• [TASK TO CARRY OUT]: Once you find the line with "is very pleased" in the entries below, return exactly every line from it through the line with "recover from drug and alcohol addiction in".

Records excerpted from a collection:
____
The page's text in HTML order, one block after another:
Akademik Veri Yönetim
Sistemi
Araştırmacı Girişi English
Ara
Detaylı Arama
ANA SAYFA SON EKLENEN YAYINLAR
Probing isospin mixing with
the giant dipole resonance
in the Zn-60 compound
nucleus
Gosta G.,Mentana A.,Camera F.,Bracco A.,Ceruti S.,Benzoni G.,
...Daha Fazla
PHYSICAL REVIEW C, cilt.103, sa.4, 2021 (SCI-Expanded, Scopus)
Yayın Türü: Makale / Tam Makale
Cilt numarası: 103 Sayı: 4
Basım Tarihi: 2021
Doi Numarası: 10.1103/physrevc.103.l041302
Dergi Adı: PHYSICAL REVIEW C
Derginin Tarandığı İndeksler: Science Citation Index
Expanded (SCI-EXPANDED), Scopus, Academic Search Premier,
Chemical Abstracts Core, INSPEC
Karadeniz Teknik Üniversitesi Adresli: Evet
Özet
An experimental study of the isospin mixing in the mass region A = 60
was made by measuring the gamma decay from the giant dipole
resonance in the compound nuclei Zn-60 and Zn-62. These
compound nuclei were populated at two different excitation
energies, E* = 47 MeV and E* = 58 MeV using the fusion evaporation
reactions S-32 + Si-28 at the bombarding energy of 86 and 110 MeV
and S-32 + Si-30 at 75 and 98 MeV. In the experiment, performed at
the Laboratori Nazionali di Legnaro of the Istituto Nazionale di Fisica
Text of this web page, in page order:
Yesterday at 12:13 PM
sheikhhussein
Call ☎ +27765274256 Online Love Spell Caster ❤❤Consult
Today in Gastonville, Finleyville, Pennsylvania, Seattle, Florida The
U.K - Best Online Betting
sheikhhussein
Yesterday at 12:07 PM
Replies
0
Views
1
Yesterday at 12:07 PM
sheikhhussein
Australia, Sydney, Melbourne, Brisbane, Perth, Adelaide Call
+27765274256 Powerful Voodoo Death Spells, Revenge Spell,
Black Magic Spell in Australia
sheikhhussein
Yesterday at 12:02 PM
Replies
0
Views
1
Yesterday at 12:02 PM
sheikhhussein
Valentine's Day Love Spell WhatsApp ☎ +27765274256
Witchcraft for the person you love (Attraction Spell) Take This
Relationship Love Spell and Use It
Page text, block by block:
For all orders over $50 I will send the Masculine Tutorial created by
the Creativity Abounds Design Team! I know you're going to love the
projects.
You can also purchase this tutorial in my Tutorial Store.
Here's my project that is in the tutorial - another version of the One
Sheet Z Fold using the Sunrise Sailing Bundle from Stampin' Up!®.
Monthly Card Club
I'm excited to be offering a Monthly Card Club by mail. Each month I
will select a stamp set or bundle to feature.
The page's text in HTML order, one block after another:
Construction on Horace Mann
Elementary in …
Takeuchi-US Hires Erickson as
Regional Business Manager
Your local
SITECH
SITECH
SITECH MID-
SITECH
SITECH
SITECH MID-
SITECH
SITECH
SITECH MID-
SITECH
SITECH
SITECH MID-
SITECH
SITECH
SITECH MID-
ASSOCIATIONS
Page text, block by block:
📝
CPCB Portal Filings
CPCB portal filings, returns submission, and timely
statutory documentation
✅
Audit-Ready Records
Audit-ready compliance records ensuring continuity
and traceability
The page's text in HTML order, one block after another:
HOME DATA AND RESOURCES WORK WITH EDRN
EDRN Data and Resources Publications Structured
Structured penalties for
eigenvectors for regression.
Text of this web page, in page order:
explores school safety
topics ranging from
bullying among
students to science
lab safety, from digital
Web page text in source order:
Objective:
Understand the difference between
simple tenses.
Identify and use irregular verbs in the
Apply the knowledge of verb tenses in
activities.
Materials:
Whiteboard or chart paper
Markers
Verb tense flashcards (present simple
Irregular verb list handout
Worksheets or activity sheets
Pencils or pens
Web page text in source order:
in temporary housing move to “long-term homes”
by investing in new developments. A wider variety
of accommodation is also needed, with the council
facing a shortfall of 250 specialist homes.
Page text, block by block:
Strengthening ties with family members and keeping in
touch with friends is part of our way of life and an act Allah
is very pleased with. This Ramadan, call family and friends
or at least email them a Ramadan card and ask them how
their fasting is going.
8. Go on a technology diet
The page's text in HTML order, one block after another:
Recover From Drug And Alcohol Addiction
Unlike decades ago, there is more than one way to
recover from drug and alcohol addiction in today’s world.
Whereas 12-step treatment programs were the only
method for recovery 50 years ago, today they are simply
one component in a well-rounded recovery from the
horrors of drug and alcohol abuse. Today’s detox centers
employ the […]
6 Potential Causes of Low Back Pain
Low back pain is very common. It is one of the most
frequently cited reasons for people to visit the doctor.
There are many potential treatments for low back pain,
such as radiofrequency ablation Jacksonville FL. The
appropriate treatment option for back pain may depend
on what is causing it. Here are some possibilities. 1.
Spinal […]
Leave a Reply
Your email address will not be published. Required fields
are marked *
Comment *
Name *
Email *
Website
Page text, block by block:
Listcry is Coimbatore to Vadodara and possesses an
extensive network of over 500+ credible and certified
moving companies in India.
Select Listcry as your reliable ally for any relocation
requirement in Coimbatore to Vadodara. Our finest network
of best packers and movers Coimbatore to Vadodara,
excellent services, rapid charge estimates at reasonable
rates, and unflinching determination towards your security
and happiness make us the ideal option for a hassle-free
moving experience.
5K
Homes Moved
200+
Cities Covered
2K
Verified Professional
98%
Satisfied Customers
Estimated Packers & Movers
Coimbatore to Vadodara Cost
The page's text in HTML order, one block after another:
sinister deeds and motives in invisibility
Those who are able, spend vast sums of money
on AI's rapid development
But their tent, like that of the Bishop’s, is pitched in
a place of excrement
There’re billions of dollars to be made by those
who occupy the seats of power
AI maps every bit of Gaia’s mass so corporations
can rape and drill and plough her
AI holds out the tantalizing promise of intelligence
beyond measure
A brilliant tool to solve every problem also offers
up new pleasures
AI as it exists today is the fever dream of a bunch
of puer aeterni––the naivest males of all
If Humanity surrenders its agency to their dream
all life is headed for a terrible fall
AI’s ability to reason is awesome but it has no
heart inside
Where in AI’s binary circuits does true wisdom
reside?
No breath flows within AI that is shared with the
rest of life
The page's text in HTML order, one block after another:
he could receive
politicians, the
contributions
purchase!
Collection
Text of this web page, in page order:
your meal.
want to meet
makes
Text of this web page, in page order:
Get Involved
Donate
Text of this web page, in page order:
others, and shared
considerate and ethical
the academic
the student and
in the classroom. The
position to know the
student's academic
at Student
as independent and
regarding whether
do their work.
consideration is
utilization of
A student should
____
• [ANSWER TO THIS PROBLEM]:
is very pleased with. This Ramadan, call family and friends
or at least email them a Ramadan card and ask them how
their fasting is going.
8. Go on a technology diet
The page's text in HTML order, one block after another:
Recover From Drug And Alcohol Addiction
Unlike decades ago, there is more than one way to
recover from drug and alcohol addiction in today’s world.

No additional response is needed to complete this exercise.